DATA FOR ANALYSIS.
--------------------------------
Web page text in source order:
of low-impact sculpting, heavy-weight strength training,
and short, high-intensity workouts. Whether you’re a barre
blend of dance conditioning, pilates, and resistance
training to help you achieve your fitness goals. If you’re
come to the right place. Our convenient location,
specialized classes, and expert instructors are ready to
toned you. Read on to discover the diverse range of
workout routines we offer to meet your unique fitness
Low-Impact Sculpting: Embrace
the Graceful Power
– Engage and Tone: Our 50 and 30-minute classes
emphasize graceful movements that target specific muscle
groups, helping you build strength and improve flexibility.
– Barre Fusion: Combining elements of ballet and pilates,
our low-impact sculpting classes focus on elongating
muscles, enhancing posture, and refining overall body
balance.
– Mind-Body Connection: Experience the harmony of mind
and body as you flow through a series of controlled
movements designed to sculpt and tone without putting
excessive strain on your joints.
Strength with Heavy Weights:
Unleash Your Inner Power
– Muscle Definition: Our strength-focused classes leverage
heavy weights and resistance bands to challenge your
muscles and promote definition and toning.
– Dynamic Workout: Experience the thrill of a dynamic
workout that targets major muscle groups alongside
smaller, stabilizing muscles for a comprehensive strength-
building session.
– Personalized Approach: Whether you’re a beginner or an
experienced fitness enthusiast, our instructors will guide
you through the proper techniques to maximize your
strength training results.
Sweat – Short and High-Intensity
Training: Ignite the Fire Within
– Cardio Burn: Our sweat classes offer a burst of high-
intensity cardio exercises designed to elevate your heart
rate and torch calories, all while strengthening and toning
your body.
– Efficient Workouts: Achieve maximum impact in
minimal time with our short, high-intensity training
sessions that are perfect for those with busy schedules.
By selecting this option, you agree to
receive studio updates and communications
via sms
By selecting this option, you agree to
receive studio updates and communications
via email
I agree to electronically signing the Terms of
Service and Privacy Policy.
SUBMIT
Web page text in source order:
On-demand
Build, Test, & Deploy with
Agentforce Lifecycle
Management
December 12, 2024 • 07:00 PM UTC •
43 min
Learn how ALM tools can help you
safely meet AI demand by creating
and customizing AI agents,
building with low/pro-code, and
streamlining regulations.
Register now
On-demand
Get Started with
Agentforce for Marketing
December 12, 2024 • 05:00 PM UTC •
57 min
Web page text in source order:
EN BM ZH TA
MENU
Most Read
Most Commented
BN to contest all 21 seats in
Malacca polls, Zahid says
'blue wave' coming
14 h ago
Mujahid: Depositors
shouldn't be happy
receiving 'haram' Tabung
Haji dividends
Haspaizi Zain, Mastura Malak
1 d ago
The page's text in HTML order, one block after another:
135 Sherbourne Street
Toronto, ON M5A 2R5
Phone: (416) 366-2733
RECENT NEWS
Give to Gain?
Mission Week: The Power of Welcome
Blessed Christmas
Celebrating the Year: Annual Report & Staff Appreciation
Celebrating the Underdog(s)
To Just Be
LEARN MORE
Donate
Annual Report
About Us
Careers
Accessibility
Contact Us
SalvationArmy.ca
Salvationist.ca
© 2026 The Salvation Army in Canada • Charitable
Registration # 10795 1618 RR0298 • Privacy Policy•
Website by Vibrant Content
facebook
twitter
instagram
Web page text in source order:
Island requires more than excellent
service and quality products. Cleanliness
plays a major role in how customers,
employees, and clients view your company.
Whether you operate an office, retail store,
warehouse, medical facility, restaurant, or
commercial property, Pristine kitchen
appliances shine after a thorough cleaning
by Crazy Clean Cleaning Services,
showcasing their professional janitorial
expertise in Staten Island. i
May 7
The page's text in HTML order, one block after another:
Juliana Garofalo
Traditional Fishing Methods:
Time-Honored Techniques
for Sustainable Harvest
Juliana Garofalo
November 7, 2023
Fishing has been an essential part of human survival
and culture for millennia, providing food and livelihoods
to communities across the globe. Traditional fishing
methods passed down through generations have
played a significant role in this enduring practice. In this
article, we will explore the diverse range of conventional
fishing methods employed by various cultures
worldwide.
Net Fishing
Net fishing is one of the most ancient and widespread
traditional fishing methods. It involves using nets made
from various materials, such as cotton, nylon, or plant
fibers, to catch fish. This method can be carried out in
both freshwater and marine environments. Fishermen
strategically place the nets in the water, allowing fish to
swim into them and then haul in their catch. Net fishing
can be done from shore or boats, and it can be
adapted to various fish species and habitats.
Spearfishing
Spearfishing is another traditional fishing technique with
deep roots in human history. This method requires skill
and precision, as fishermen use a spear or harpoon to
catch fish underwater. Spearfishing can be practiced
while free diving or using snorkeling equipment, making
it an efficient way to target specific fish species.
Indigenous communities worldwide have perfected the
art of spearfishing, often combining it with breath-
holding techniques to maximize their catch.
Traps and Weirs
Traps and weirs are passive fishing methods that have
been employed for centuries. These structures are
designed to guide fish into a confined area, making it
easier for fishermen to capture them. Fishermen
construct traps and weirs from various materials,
--------------------------------
WHAT NEEDS TO BE DONE. Exactly reproduce the entries in their entirety.

EXPECTED OUTPUT.
Web page text in source order:
of low-impact sculpting, heavy-weight strength training,
and short, high-intensity workouts. Whether you’re a barre
blend of dance conditioning, pilates, and resistance
training to help you achieve your fitness goals. If you’re
come to the right place. Our convenient location,
specialized classes, and expert instructors are ready to
toned you. Read on to discover the diverse range of
workout routines we offer to meet your unique fitness
Low-Impact Sculpting: Embrace
the Graceful Power
– Engage and Tone: Our 50 and 30-minute classes
emphasize graceful movements that target specific muscle
groups, helping you build strength and improve flexibility.
– Barre Fusion: Combining elements of ballet and pilates,
our low-impact sculpting classes focus on elongating
muscles, enhancing posture, and refining overall body
balance.
– Mind-Body Connection: Experience the harmony of mind
and body as you flow through a series of controlled
movements designed to sculpt and tone without putting
excessive strain on your joints.
Strength with Heavy Weights:
Unleash Your Inner Power
– Muscle Definition: Our strength-focused classes leverage
heavy weights and resistance bands to challenge your
muscles and promote definition and toning.
– Dynamic Workout: Experience the thrill of a dynamic
workout that targets major muscle groups alongside
smaller, stabilizing muscles for a comprehensive strength-
building session.
– Personalized Approach: Whether you’re a beginner or an
experienced fitness enthusiast, our instructors will guide
you through the proper techniques to maximize your
strength training results.
Sweat – Short and High-Intensity
Training: Ignite the Fire Within
– Cardio Burn: Our sweat classes offer a burst of high-
intensity cardio exercises designed to elevate your heart
rate and torch calories, all while strengthening and toning
your body.
– Efficient Workouts: Achieve maximum impact in
minimal time with our short, high-intensity training
sessions that are perfect for those with busy schedules.
By selecting this option, you agree to
receive studio updates and communications
via sms
By selecting this option, you agree to
receive studio updates and communications
via email
I agree to electronically signing the Terms of
Service and Privacy Policy.
SUBMIT
Web page text in source order:
On-demand
Build, Test, & Deploy with
Agentforce Lifecycle
Management
December 12, 2024 • 07:00 PM UTC •
43 min
Learn how ALM tools can help you
safely meet AI demand by creating
and customizing AI agents,
building with low/pro-code, and
streamlining regulations.
Register now
On-demand
Get Started with
Agentforce for Marketing
December 12, 2024 • 05:00 PM UTC •
57 min
Web page text in source order:
EN BM ZH TA
MENU
Most Read
Most Commented
BN to contest all 21 seats in
Malacca polls, Zahid says
'blue wave' coming
14 h ago
Mujahid: Depositors
shouldn't be happy
receiving 'haram' Tabung
Haji dividends
Haspaizi Zain, Mastura Malak
1 d ago
The page's text in HTML order, one block after another:
135 Sherbourne Street
Toronto, ON M5A 2R5
Phone: (416) 366-2733
RECENT NEWS
Give to Gain?
Mission Week: The Power of Welcome
Blessed Christmas
Celebrating the Year: Annual Report & Staff Appreciation
Celebrating the Underdog(s)
To Just Be
LEARN MORE
Donate
Annual Report
About Us
Careers
Accessibility
Contact Us
SalvationArmy.ca
Salvationist.ca
© 2026 The Salvation Army in Canada • Charitable
Registration # 10795 1618 RR0298 • Privacy Policy•
Website by Vibrant Content
facebook
twitter
instagram
Web page text in source order:
Island requires more than excellent
service and quality products. Cleanliness
plays a major role in how customers,
employees, and clients view your company.
Whether you operate an office, retail store,
warehouse, medical facility, restaurant, or
commercial property, Pristine kitchen
appliances shine after a thorough cleaning
by Crazy Clean Cleaning Services,
showcasing their professional janitorial
expertise in Staten Island. i
May 7
The page's text in HTML order, one block after another:
Juliana Garofalo
Traditional Fishing Methods:
Time-Honored Techniques
for Sustainable Harvest
Juliana Garofalo
November 7, 2023
Fishing has been an essential part of human survival
and culture for millennia, providing food and livelihoods
to communities across the globe. Traditional fishing
methods passed down through generations have
played a significant role in this enduring practice. In this
article, we will explore the diverse range of conventional
fishing methods employed by various cultures
worldwide.
Net Fishing
Net fishing is one of the most ancient and widespread
traditional fishing methods. It involves using nets made
from various materials, such as cotton, nylon, or plant
fibers, to catch fish. This method can be carried out in
both freshwater and marine environments. Fishermen
strategically place the nets in the water, allowing fish to
swim into them and then haul in their catch. Net fishing
can be done from shore or boats, and it can be
adapted to various fish species and habitats.
Spearfishing
Spearfishing is another traditional fishing technique with
deep roots in human history. This method requires skill
and precision, as fishermen use a spear or harpoon to
catch fish underwater. Spearfishing can be practiced
while free diving or using snorkeling equipment, making
it an efficient way to target specific fish species.
Indigenous communities worldwide have perfected the
art of spearfishing, often combining it with breath-
holding techniques to maximize their catch.
Traps and Weirs
Traps and weirs are passive fishing methods that have
been employed for centuries. These structures are
designed to guide fish into a confined area, making it
easier for fishermen to capture them. Fishermen
construct traps and weirs from various materials,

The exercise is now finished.